弘化2年7月からは、教祖神ご名代として蜂谷俊造・櫻井喜間太両先生が来阪されてご布教になり、時尾克太郎先生のご布教の成果として堂島講席が立ち、更には「いそしくも 立ちいづるかな 日の本の 元の誠の 道を踏みつつ」という時尾先生の餞けの歌を体して、河崎安次郎先生の渾身の伝道が展開されるなど、浪花の名にふさわしいお道の華がつぎつぎに結実を見、明治の初期には布教部布教課大阪出張所が開設され、靱・堂島・堀江・順慶町・島ノ内・浪花・越後町・川口各小教会所及び本田・古川説教所の開講を見るに至りました。

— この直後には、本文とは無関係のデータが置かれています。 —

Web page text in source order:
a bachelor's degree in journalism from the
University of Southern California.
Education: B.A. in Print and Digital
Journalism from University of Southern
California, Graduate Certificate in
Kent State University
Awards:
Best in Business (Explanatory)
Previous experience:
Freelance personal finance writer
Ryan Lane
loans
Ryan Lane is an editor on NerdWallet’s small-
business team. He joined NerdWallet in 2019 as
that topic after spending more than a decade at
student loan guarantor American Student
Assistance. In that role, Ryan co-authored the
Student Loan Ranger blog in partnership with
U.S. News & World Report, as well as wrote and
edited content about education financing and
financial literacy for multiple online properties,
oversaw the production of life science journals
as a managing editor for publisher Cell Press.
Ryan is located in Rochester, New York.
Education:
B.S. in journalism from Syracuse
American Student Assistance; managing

明治9年、本教別派独立の願書を教部省へ提出しました当時の正式報告書によりますと、大阪府下の願人数(信徒)18,500名で全国中6位、神葬祭人員(教徒)1,307名で全国中4位をかぞえるまでの教勢になっておりました。
今日皆さまとともにお道のお蔭を受けております私たちは、大なり小なり130年間に培われ来たこれら地心のお道の根から、芽を切り枝葉をつけて繁茂する、倖せな日々のおめぐみを頂いていることになります。お道のご縁ぐらい、本当に遠いようで近いものはありませんね。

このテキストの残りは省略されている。